Too dumb to see that's a both/and not an either/or proposition.

 

You need to check out Australia's support for Suharto and its reliance on Indonesian resources going back at least to the 70s.

 

 Quote:
The Freeport mines are guarded by Indonesia's Special Forces, who are among the world's most seasoned terrorists, as their documented crimes in East Timor demonstrate. Known as Kopassus, they have been armed by the British and trained by the Australians. Last December, the Howard government in Canberra announced that it would resume "co-operation" with Kopassus at the Australian SAS base near Perth.

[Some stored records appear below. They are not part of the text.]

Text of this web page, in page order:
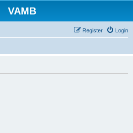
VAMB
Login
Register
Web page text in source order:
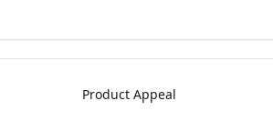
Product Appeal
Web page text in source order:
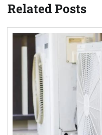
Related Posts
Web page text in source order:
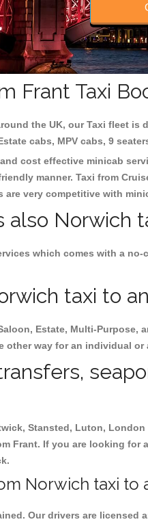
Frant Taxi
the UK, our Taxi fleet
cabs, MPV cabs, 9
cost effective minicab
manner. Taxi from
are very competitive with
Norwich
which comes with a
taxi to
Estate, Multi-
other way for an individual
Stansted, Luton,
Frant. If you are looking
Norwich taxi to
Our drivers are
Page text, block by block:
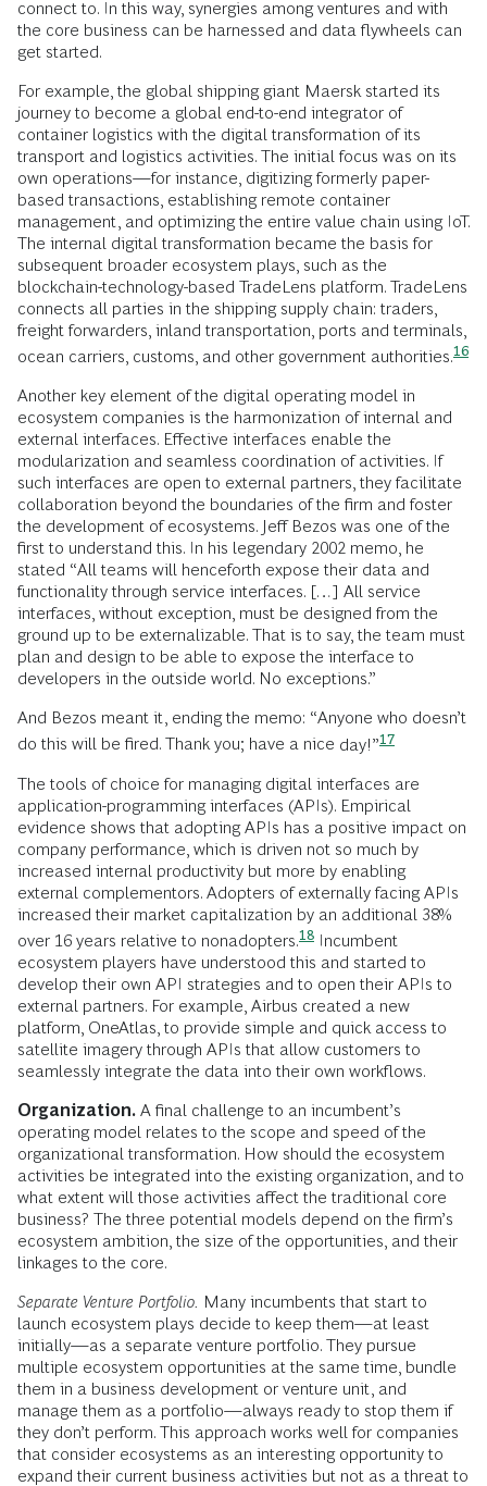
connect to. In this way, synergies among ventures and with
the core business can be harnessed and data flywheels can
get started.
For example, the global shipping giant Maersk started its
journey to become a global end-to-end integrator of
container logistics with the digital transformation of its
transport and logistics activities. The initial focus was on its
own operations—for instance, digitizing formerly paper-
based transactions, establishing remote container
management, and optimizing the entire value chain using IoT.
The internal digital transformation became the basis for
subsequent broader ecosystem plays, such as the
blockchain-technology-based TradeLens platform. TradeLens
connects all parties in the shipping supply chain: traders,
freight forwarders, inland transportation, ports and terminals,
ocean carriers, customs, and other government authorities.16
Another key element of the digital operating model in
ecosystem companies is the harmonization of internal and
external interfaces. Effective interfaces enable the
modularization and seamless coordination of activities. If
such interfaces are open to external partners, they facilitate
collaboration beyond the boundaries of the firm and foster
the development of ecosystems. Jeff Bezos was one of the
first to understand this. In his legendary 2002 memo, he
stated “All teams will henceforth expose their data and
functionality through service interfaces. […] All service
interfaces, without exception, must be designed from the
ground up to be externalizable. That is to say, the team must
plan and design to be able to expose the interface to
developers in the outside world. No exceptions.”
And Bezos meant it, ending the memo: “Anyone who doesn’t
do this will be fired. Thank you; have a nice day!”17
The tools of choice for managing digital interfaces are
application-programming interfaces (APIs). Empirical
evidence shows that adopting APIs has a positive impact on
company performance, which is driven not so much by
increased internal productivity but more by enabling
external complementors. Adopters of externally facing APIs
increased their market capitalization by an additional 38%
over 16 years relative to nonadopters.18 Incumbent
ecosystem players have understood this and started to
develop their own API strategies and to open their APIs to
external partners. For example, Airbus created a new
platform, OneAtlas, to provide simple and quick access to
satellite imagery through APIs that allow customers to
seamlessly integrate the data into their own workflows.
Organization. A final challenge to an incumbent’s
operating model relates to the scope and speed of the
organizational transformation. How should the ecosystem
activities be integrated into the existing organization, and to
what extent will those activities affect the traditional core
business? The three potential models depend on the firm’s
ecosystem ambition, the size of the opportunities, and their
linkages to the core.
Separate Venture Portfolio. Many incumbents that start to
launch ecosystem plays decide to keep them—at least
initially—as a separate venture portfolio. They pursue
multiple ecosystem opportunities at the same time, bundle
them in a business development or venture unit, and
manage them as a portfolio—always ready to stop them if
they don’t perform. This approach works well for companies
that consider ecosystems as an interesting opportunity to
expand their current business activities but not as a threat to

In an inversion of the truth, the then-Australian defense minister, Senator Robert Hill, described Kopassus as having "the most effective capability to respond to a counter-hijack or hostage recovery threat." The files of human-rights organizations overflow with evidence of Kopassus's terrorism. On 6 July 1998, on the West Papuan island of Biak, just north of Australia, Special Forces massacred more than 100 people, most of them women.
John Pilger (Yes, I know John Pilger is utterly beyond the pale for writing terrible stuff like this.)

 

Of course military types don't like to hear this sort of thing. They like to think of themselves as useful, necessary people instead of an unproductive drain at best, and a murderous, destabilizing presence otherwise.

 

And ad hominem rebuttals seems to be standard military issue as a response to any criticism.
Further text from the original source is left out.